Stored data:
----

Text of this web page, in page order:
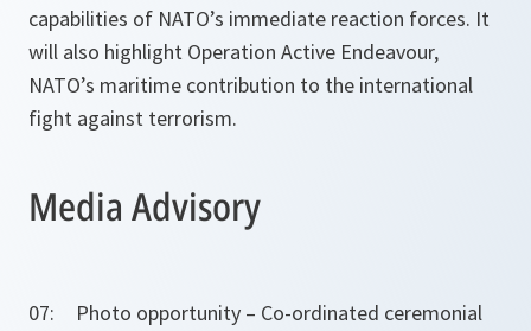
capabilities of NATO’s immediate reaction forces. It
will also highlight Operation Active Endeavour,
NATO’s maritime contribution to the international
fight against terrorism.
Media Advisory
07:
Photo opportunity – Co-ordinated ceremonial
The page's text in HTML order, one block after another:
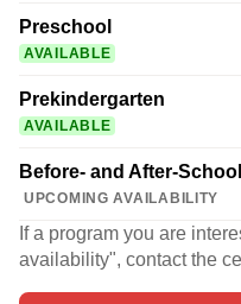
Preschool
AVAILABLE
Prekindergarten
AVAILABLE
Before- and After-School
UPCOMING AVAILABILITY
If a program you are
availability", contact the
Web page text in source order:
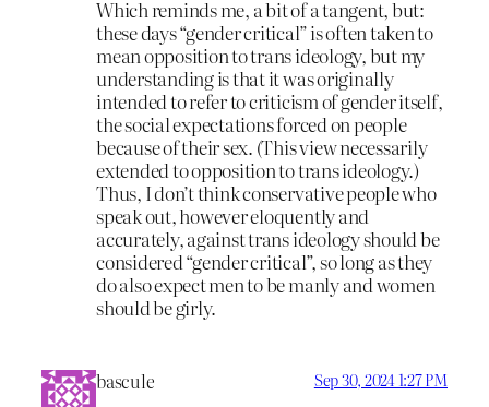
Which reminds me, a bit of a tangent, but:
these days “gender critical” is often taken to
mean opposition to trans ideology, but my
understanding is that it was originally
intended to refer to criticism of gender itself,
the social expectations forced on people
because of their sex. (This view necessarily
extended to opposition to trans ideology.)
Thus, I don’t think conservative people who
speak out, however eloquently and
accurately, against trans ideology should be
considered “gender critical”, so long as they
do also expect men to be manly and women
should be girly.
bascule Sep 30, 2024 1:27 PM
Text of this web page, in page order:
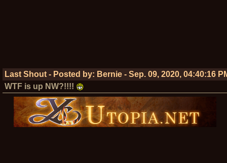
Last Shout - Posted by: Bernie- Sep. 09, 2020, 04:40:16
WTF is up NW?!!!!
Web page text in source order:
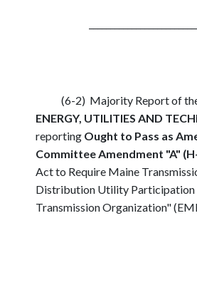
(6-2) Majority Report of the
ENERGY, UTILITIES AND
reporting Ought to Pass as
Committee Amendment "A"
Act to Require Maine
Distribution Utility Participation
Transmission Organization"
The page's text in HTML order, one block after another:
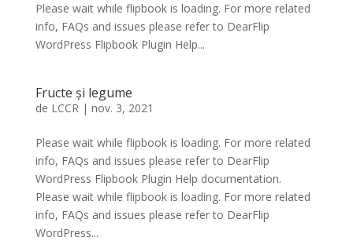
Please wait while flipbook is loading. For more related
info, FAQs and issues please refer to DearFlip
WordPress Flipbook Plugin Help...
Fructe și legume
de LCCR| nov. 3, 2021
Please wait while flipbook is loading. For more related
info, FAQs and issues please refer to DearFlip
WordPress Flipbook Plugin Help documentation.
Please wait while flipbook is loading. For more related
info, FAQs and issues please refer to DearFlip
WordPress...
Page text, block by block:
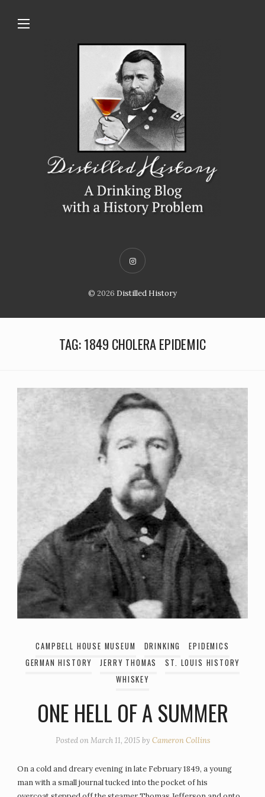
© 2026 Distilled History
TAG:1849 CHOLERA EPIDEMIC
CAMPBELL HOUSE MUSEUM DRINKING
EPIDEMICS
GERMAN HISTORY
JERRY THOMAS
ST. LOUIS HISTORY
WHISKEY
ONE HELL OF A SUMMER
Posted onMarch 11, 2015 by Cameron Collins
On a cold and dreary evening in late February 1849, a young
man with a small journal tucked into the pocket of his
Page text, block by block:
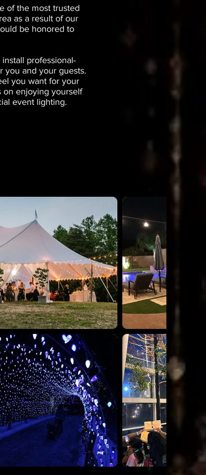
of the most trusted
as a result of our
be honored to
professional-
you and your guests.
you want for your
on enjoying yourself
event lighting.
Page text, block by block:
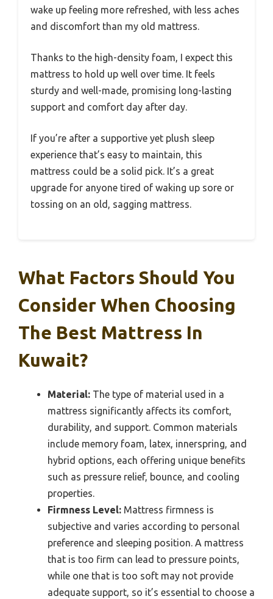
wake up feeling more refreshed, with less aches
and discomfort than my old mattress.
Thanks to the high-density foam, I expect this
mattress to hold up well over time. It feels
sturdy and well-made, promising long-lasting
support and comfort day after day.
If you’re after a supportive yet plush sleep
experience that’s easy to maintain, this
mattress could be a solid pick. It’s a great
upgrade for anyone tired of waking up sore or
tossing on an old, sagging mattress.
What Factors Should You
Consider When Choosing
The Best Mattress In
Kuwait?
Material: The type of material used in a
mattress significantly affects its comfort,
durability, and support. Common materials
include memory foam, latex, innerspring, and
hybrid options, each offering unique benefits
such as pressure relief, bounce, and cooling
properties.
Firmness Level: Mattress firmness is
subjective and varies according to personal
preference and sleeping position. A mattress
that is too firm can lead to pressure points,
while one that is too soft may not provide
adequate support, so it’s essential to choose a
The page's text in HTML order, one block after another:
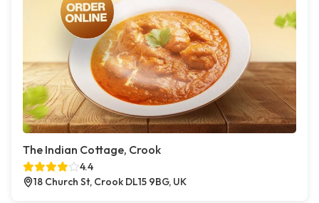
The Indian Cottage, Crook
4.4
18 Church St, Crook DL15 9BG, UK
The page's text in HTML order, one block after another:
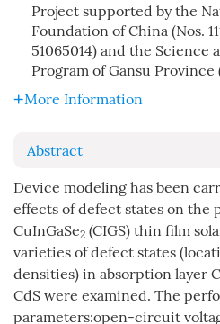
Project supported by the
Foundation of China (Nos.
51065014) and the Science
Program of Gansu Province
More Information
Abstract
Device modeling has been
effects of defect states on the
CuInGaSe2 (CIGS) thin film
varieties of defect states
densities) in absorption layer
CdS were examined. The
parameters:open-circuit
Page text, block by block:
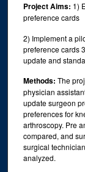
Project Aims: 1)
preference cards
2) Implement a
preference cards
update and
Methods: The
physician
update surgeon
preferences for
arthroscopy. Pre
compared, and
surgical
analyzed.
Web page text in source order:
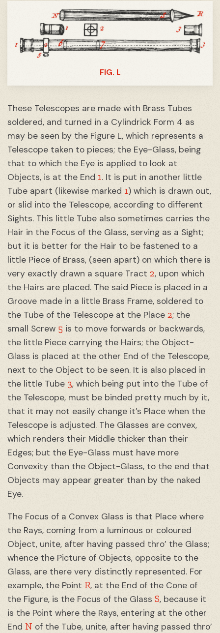
FIG. L
These Telescopes are made with Brass Tubes
soldered, and turned in a Cylindrick Form 4 as
may be seen by the Figure L, which represents a
Telescope taken to pieces; the Eye-Glass, being
that to which the Eye is applied to look at
Objects, is at the End 1. It is put in another little
Tube apart (likewise marked 1) which is drawn out,
or slid into the Telescope, according to different
Sights. This little Tube also sometimes carries the
Hair in the Focus of the Glass, serving as a Sight;
but it is better for the Hair to be fastened to a
little Piece of Brass, (seen apart) on which there is
very exactly drawn a square Tract 2, upon which
the Hairs are placed. The said Piece is placed in a
Groove made in a little Brass Frame, soldered to
the Tube of the Telescope at the Place 2; the
small Screw 5 is to move forwards or backwards,
the little Piece carrying the Hairs; the Object-
Glass is placed at the other End of the Telescope,
next to the Object to be seen. It is also placed in
the little Tube 3, which being put into the Tube of
the Telescope, must be binded pretty much by it,
that it may not easily change it’s Place when the
Telescope is adjusted. The Glasses are convex,
which renders their Middle thicker than their
Edges; but the Eye-Glass must have more
Convexity than the Object-Glass, to the end that
Objects may appear greater than by the naked
Eye.
The Focus of a Convex Glass is that Place where
the Rays, coming from a luminous or coloured
Object, unite, after having passed thro’ the Glass;
whence the Picture of Objects, opposite to the
Glass, are there very distinctly represented. For
example, the Point R, at the End of the Cone of
the Figure, is the Focus of the Glass S, because it
is the Point where the Rays, entering at the other
End N of the Tube, unite, after having passed thro’
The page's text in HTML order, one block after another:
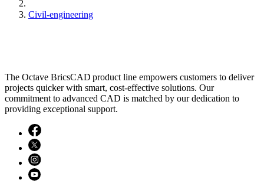
Civil-engineering
The Octave BricsCAD product line empowers customers to deliver
projects quicker with smart, cost-effective solutions. Our
commitment to advanced CAD is matched by our dedication to
providing exceptional support.
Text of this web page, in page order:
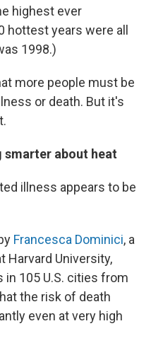
highest ever
hottest years were all
1998.)
more people must be
or death. But it's
smarter about heat
illness appears to be
Francesca Dominici, a
University,
105 U.S. cities from
the risk of death
even at very high
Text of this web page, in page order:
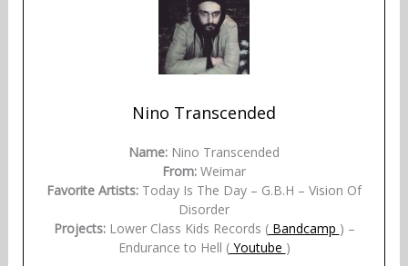
Nino Transcended
Name: Nino Transcended
From: Weimar
Favorite Artists: Today Is The Day – G.B.H – Vision Of
Disorder
Projects:Lower Class Kids Records (Bandcamp ) –
Endurance to Hell (Youtube )
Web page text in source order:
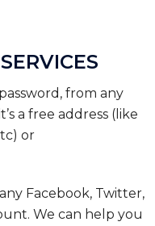
from any
a free address (like
or
Facebook, Twitter,
We can help you
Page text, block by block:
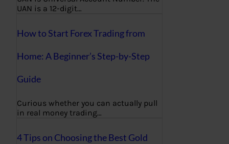
UAN is a 12-digit…
How to Start Forex Trading from
Home: A Beginner’s Step-by-Step
Guide
Curious whether you can actually pull
in real money trading…
4 Tips on Choosing the Best Gold
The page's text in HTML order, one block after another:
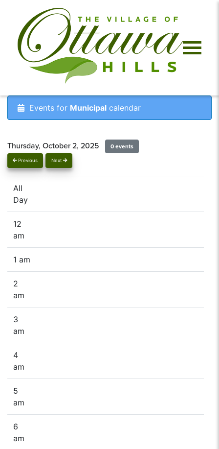
Events for Municipal calendar
Previous Next
Thursday, October 2, 2025 0 events
All
Day
12
am
1 am
2
am
3
am
4
am
5
am
6
am
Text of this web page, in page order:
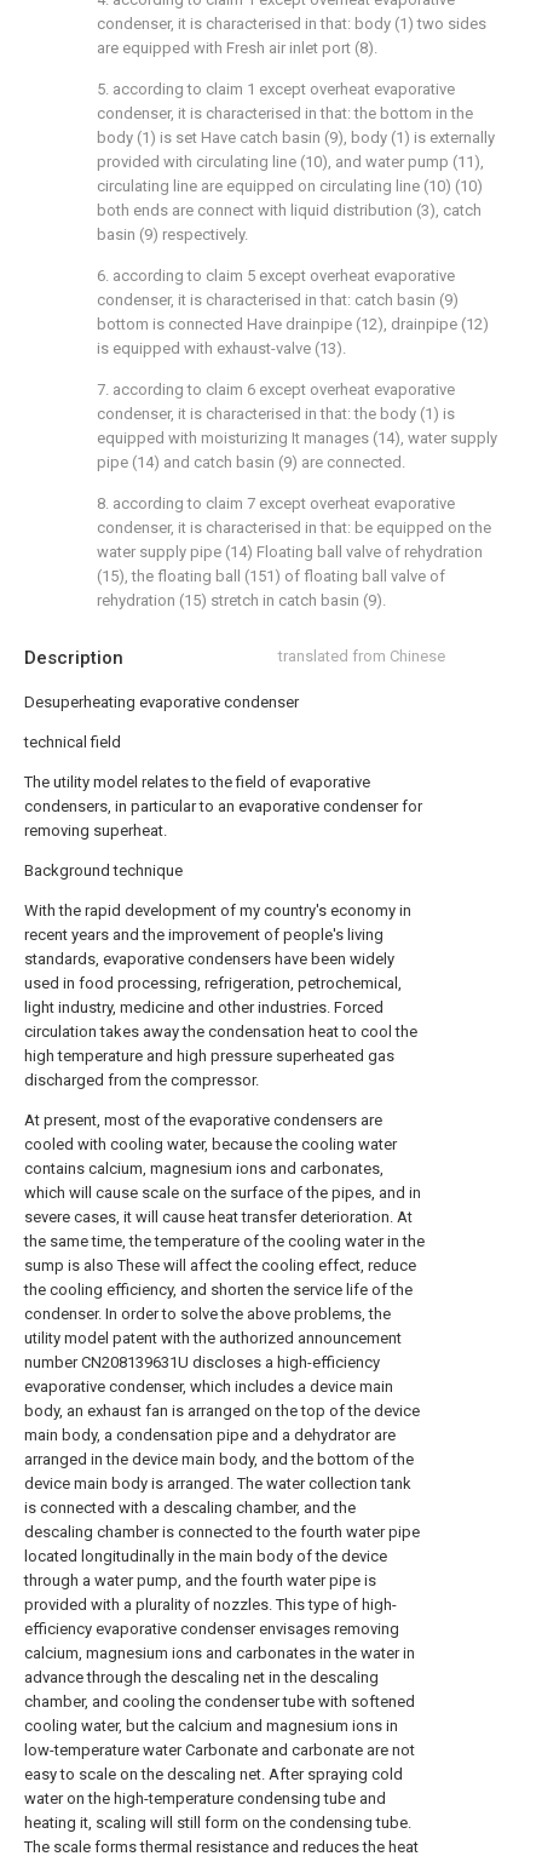
Description translated from Chinese
Desuperheating evaporative condenser
technical field
The utility model relates to the field of evaporative
condensers, in particular to an evaporative condenser for
removing superheat.
Background technique
With the rapid development of my country's economy in
recent years and the improvement of people's living
standards, evaporative condensers have been widely
used in food processing, refrigeration, petrochemical,
light industry, medicine and other industries. Forced
circulation takes away the condensation heat to cool the
high temperature and high pressure superheated gas
discharged from the compressor.
At present, most of the evaporative condensers are
cooled with cooling water, because the cooling water
contains calcium, magnesium ions and carbonates,
which will cause scale on the surface of the pipes, and in
severe cases, it will cause heat transfer deterioration. At
the same time, the temperature of the cooling water in the
sump is also These will affect the cooling effect, reduce
the cooling efficiency, and shorten the service life of the
condenser. In order to solve the above problems, the
utility model patent with the authorized announcement
number CN208139631U discloses a high-efficiency
evaporative condenser, which includes a device main
body, an exhaust fan is arranged on the top of the device
main body, a condensation pipe and a dehydrator are
arranged in the device main body, and the bottom of the
device main body is arranged. The water collection tank
is connected with a descaling chamber, and the
descaling chamber is connected to the fourth water pipe
located longitudinally in the main body of the device
through a water pump, and the fourth water pipe is
provided with a plurality of nozzles. This type of high-
efficiency evaporative condenser envisages removing
calcium, magnesium ions and carbonates in the water in
advance through the descaling net in the descaling
chamber, and cooling the condenser tube with softened
cooling water, but the calcium and magnesium ions in
low-temperature water Carbonate and carbonate are not
easy to scale on the descaling net. After spraying cold
water on the high-temperature condensing tube and
heating it, scaling will still form on the condensing tube.
The scale forms thermal resistance and reduces the heat
condenser, it is characterised in that: body (1) two sides
are equipped with Fresh air inlet port (8).
5. according to claim 1 except overheat evaporative
condenser, it is characterised in that: the bottom in the
body (1) is set Have catch basin (9), body (1) is externally
provided with circulating line (10), and water pump (11),
circulating line are equipped on circulating line (10) (10)
both ends are connect with liquid distribution (3), catch
basin (9) respectively.
6. according to claim 5 except overheat evaporative
condenser, it is characterised in that: catch basin (9)
bottom is connected Have drainpipe (12), drainpipe (12)
is equipped with exhaust-valve (13).
7. according to claim 6 except overheat evaporative
condenser, it is characterised in that: the body (1) is
equipped with moisturizing It manages (14), water supply
pipe (14) and catch basin (9) are connected.
8. according to claim 7 except overheat evaporative
condenser, it is characterised in that: be equipped on the
water supply pipe (14) Floating ball valve of rehydration
(15), the floating ball (151) of floating ball valve of
rehydration (15) stretch in catch basin (9).

----

## The task
Only the number is wanted here. How many lines in the entries contain "removing"?

## Your solution
2